Materialization lag¶
Materialization lag is the offset delay between the most recent message offset
in Kafka and the most recent message offset of what Tableflow has added to
your table. Tableflow doesn’t emit this metric directly, but it can be
calculated by calculating the difference between kafka_topic_offset
and
table_offset
. Both of these metrics are emitted at a per-partition level.

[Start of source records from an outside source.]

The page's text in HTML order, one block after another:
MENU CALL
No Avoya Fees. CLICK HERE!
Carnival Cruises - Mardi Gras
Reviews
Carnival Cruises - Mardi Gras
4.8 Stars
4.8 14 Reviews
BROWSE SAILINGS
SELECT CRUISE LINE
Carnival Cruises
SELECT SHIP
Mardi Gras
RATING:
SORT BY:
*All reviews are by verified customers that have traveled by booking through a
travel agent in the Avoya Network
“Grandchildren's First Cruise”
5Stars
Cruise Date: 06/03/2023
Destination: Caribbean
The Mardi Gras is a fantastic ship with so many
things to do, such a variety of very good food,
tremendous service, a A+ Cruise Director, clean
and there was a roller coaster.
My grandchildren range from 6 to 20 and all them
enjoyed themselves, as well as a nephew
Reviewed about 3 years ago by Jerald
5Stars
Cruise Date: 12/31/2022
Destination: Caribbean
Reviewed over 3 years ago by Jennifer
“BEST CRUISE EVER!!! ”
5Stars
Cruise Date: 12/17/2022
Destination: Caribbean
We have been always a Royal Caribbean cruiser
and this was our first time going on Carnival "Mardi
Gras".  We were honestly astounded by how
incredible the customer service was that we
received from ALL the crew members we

Best Practices for alerting¶
Use the Metrics API to monitor your Tableflow-enabled topics over time. You should monitor and configure alerts for the following conditions:
- Per partition
- Alert on large increases in materialization lag.
- Per topic
- Alert on Tableflow status changes.
- Alert on unexpected increases in the number of rows rejected.
- Per Cluster
- Alert on unexpected changes to storage used.
Error and recovery¶
If Tableflow encounters an issue, its status switches to Config Issue
or
Degraded
.
Tableflow enters the Suspend
state due to a recoverable failure¶
Tableflow enters the Suspend
state when it encounters an error that has
a high chance of requiring user intervention, or when materialization fails
and the Failure
mode is set to Suspend
. Tableflow remains in the
Suspend
state until manually resumed by sending a PATCH request to the API
with the spec.suspend
property set to true
.
Recovery after unrecoverable failure¶
There are situations in which Tableflow is unable to write new data to an existing table, for example, when your table objects are corrupted or missing, or you make a table-breaking change to your schema used on incoming messages.
First, backup your data by using a query engine to copy your data to a new table, or by copying the objects directly from your storage to another location. It’s important to copy your data to a location outside the location where Tableflow is managing the table, to ensure it doesn’t get deleted as part of Tableflow cleaning up storage.
After backing up your data, the best way to recover is to disable and then re-enable Tableflow. When Tableflow is enabled or re-enabled, it creates a new table and starts processing data from the beginning of the topic, not from where it previously left off. This means that if you encountered an error due to a breaking schema change, you must delete or expire all the Kafka messages up to the point of the change, so Tableflow can initialize on the new schema.